- **Your objective**: Reproduce the data in its entirety, exactly as supplied.

Records drawn from a dataset:

====

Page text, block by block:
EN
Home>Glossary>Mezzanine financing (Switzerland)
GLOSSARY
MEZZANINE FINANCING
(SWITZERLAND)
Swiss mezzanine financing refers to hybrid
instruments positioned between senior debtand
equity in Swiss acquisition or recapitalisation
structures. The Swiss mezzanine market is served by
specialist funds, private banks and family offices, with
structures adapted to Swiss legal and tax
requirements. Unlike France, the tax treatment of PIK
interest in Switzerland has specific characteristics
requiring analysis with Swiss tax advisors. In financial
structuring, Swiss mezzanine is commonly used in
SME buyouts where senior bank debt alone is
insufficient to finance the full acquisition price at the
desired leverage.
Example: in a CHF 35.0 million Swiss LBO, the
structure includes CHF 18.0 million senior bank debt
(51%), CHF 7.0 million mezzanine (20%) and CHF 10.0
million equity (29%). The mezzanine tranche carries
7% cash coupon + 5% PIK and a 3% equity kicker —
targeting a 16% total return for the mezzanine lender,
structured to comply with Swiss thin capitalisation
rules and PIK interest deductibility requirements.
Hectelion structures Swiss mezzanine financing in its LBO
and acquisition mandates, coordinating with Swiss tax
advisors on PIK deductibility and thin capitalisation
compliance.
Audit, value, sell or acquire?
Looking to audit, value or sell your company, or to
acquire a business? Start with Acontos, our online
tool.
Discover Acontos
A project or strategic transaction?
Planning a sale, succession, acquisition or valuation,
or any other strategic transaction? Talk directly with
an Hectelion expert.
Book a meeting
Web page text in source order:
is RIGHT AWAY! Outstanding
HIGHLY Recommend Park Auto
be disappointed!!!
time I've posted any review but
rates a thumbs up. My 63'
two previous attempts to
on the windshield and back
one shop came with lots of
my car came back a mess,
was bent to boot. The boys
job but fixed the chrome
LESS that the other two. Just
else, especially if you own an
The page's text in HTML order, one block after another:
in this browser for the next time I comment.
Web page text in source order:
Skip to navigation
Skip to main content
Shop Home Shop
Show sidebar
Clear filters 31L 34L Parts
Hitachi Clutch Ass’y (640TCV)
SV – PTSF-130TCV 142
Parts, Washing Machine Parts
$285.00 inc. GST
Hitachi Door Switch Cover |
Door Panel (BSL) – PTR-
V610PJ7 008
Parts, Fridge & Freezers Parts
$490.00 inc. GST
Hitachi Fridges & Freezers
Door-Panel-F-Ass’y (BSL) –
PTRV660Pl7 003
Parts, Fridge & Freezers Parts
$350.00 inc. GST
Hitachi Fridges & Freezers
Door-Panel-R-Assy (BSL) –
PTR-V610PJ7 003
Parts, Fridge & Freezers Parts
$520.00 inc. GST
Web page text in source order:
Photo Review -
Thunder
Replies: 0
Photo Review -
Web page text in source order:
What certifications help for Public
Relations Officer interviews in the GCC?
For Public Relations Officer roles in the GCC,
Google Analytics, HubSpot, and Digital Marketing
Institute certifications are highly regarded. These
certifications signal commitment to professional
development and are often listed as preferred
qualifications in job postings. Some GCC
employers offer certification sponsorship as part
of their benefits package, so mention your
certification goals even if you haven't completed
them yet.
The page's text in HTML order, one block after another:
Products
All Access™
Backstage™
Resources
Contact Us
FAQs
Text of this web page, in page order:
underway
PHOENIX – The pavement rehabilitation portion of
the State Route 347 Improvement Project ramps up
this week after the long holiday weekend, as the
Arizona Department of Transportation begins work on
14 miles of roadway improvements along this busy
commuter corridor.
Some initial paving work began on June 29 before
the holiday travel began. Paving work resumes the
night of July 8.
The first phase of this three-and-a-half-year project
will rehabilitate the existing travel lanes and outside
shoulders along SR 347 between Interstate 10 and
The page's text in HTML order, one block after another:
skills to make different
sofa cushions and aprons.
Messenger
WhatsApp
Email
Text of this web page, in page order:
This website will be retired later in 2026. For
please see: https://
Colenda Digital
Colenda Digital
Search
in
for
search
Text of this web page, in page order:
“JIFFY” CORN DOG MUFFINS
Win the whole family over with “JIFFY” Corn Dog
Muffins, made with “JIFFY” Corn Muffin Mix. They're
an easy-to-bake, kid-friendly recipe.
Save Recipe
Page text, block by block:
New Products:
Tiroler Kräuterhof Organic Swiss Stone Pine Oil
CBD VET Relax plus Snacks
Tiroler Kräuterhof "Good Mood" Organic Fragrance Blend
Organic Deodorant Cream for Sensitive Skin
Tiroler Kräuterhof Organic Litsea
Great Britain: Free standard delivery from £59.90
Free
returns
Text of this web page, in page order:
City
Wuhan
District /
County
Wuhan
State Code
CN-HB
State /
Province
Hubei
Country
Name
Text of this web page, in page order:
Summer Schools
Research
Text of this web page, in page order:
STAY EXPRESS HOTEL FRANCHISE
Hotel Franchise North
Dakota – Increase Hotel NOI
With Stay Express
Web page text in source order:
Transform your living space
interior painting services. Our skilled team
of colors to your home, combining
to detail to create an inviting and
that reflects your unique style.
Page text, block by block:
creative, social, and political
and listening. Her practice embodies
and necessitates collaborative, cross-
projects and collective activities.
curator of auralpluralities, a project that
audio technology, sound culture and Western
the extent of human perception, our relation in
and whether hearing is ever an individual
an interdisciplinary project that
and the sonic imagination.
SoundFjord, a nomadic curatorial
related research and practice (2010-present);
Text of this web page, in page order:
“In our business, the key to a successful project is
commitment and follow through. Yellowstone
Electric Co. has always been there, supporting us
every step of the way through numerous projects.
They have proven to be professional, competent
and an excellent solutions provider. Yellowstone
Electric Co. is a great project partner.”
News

====

- **Answer for this exercise**:
Page text, block by block:
EN
Home>Glossary>Mezzanine financing (Switzerland)
GLOSSARY
MEZZANINE FINANCING
(SWITZERLAND)
Swiss mezzanine financing refers to hybrid
instruments positioned between senior debtand
equity in Swiss acquisition or recapitalisation
structures. The Swiss mezzanine market is served by
specialist funds, private banks and family offices, with
structures adapted to Swiss legal and tax
requirements. Unlike France, the tax treatment of PIK
interest in Switzerland has specific characteristics
requiring analysis with Swiss tax advisors. In financial
structuring, Swiss mezzanine is commonly used in
SME buyouts where senior bank debt alone is
insufficient to finance the full acquisition price at the
desired leverage.
Example: in a CHF 35.0 million Swiss LBO, the
structure includes CHF 18.0 million senior bank debt
(51%), CHF 7.0 million mezzanine (20%) and CHF 10.0
million equity (29%). The mezzanine tranche carries
7% cash coupon + 5% PIK and a 3% equity kicker —
targeting a 16% total return for the mezzanine lender,
structured to comply with Swiss thin capitalisation
rules and PIK interest deductibility requirements.
Hectelion structures Swiss mezzanine financing in its LBO
and acquisition mandates, coordinating with Swiss tax
advisors on PIK deductibility and thin capitalisation
compliance.
Audit, value, sell or acquire?
Looking to audit, value or sell your company, or to
acquire a business? Start with Acontos, our online
tool.
Discover Acontos
A project or strategic transaction?
Planning a sale, succession, acquisition or valuation,
or any other strategic transaction? Talk directly with
an Hectelion expert.
Book a meeting
Web page text in source order:
is RIGHT AWAY! Outstanding
HIGHLY Recommend Park Auto
be disappointed!!!
time I've posted any review but
rates a thumbs up. My 63'
two previous attempts to
on the windshield and back
one shop came with lots of
my car came back a mess,
was bent to boot. The boys
job but fixed the chrome
LESS that the other two. Just
else, especially if you own an
The page's text in HTML order, one block after another:
in this browser for the next time I comment.
Web page text in source order:
Skip to navigation
Skip to main content
Shop Home Shop
Show sidebar
Clear filters 31L 34L Parts
Hitachi Clutch Ass’y (640TCV)
SV – PTSF-130TCV 142
Parts, Washing Machine Parts
$285.00 inc. GST
Hitachi Door Switch Cover |
Door Panel (BSL) – PTR-
V610PJ7 008
Parts, Fridge & Freezers Parts
$490.00 inc. GST
Hitachi Fridges & Freezers
Door-Panel-F-Ass’y (BSL) –
PTRV660Pl7 003
Parts, Fridge & Freezers Parts
$350.00 inc. GST
Hitachi Fridges & Freezers
Door-Panel-R-Assy (BSL) –
PTR-V610PJ7 003
Parts, Fridge & Freezers Parts
$520.00 inc. GST
Web page text in source order:
Photo Review -
Thunder
Replies: 0
Photo Review -
Web page text in source order:
What certifications help for Public
Relations Officer interviews in the GCC?
For Public Relations Officer roles in the GCC,
Google Analytics, HubSpot, and Digital Marketing
Institute certifications are highly regarded. These
certifications signal commitment to professional
development and are often listed as preferred
qualifications in job postings. Some GCC
employers offer certification sponsorship as part
of their benefits package, so mention your
certification goals even if you haven't completed
them yet.
The page's text in HTML order, one block after another:
Products
All Access™
Backstage™
Resources
Contact Us
FAQs
Text of this web page, in page order:
underway
PHOENIX – The pavement rehabilitation portion of
the State Route 347 Improvement Project ramps up
this week after the long holiday weekend, as the
Arizona Department of Transportation begins work on
14 miles of roadway improvements along this busy
commuter corridor.
Some initial paving work began on June 29 before
the holiday travel began. Paving work resumes the
night of July 8.
The first phase of this three-and-a-half-year project
will rehabilitate the existing travel lanes and outside
shoulders along SR 347 between Interstate 10 and
The page's text in HTML order, one block after another:
skills to make different
sofa cushions and aprons.
Messenger
WhatsApp
Email
Text of this web page, in page order:
This website will be retired later in 2026. For
please see: https://
Colenda Digital
Colenda Digital
Search
in
for
search
Text of this web page, in page order:
“JIFFY” CORN DOG MUFFINS
Win the whole family over with “JIFFY” Corn Dog
Muffins, made with “JIFFY” Corn Muffin Mix. They're
an easy-to-bake, kid-friendly recipe.
Save Recipe
Page text, block by block:
New Products:
Tiroler Kräuterhof Organic Swiss Stone Pine Oil
CBD VET Relax plus Snacks
Tiroler Kräuterhof "Good Mood" Organic Fragrance Blend
Organic Deodorant Cream for Sensitive Skin
Tiroler Kräuterhof Organic Litsea
Great Britain: Free standard delivery from £59.90
Free
returns
Text of this web page, in page order:
City
Wuhan
District /
County
Wuhan
State Code
CN-HB
State /
Province
Hubei
Country
Name
Text of this web page, in page order:
Summer Schools
Research
Text of this web page, in page order:
STAY EXPRESS HOTEL FRANCHISE
Hotel Franchise North
Dakota – Increase Hotel NOI
With Stay Express
Web page text in source order:
Transform your living space
interior painting services. Our skilled team
of colors to your home, combining
to detail to create an inviting and
that reflects your unique style.
Page text, block by block:
creative, social, and political
and listening. Her practice embodies
and necessitates collaborative, cross-
projects and collective activities.
curator of auralpluralities, a project that
audio technology, sound culture and Western
the extent of human perception, our relation in
and whether hearing is ever an individual
an interdisciplinary project that
and the sonic imagination.
SoundFjord, a nomadic curatorial
related research and practice (2010-present);
Text of this web page, in page order:
“In our business, the key to a successful project is
commitment and follow through. Yellowstone
Electric Co. has always been there, supporting us
every step of the way through numerous projects.
They have proven to be professional, competent
and an excellent solutions provider. Yellowstone
Electric Co. is a great project partner.”
News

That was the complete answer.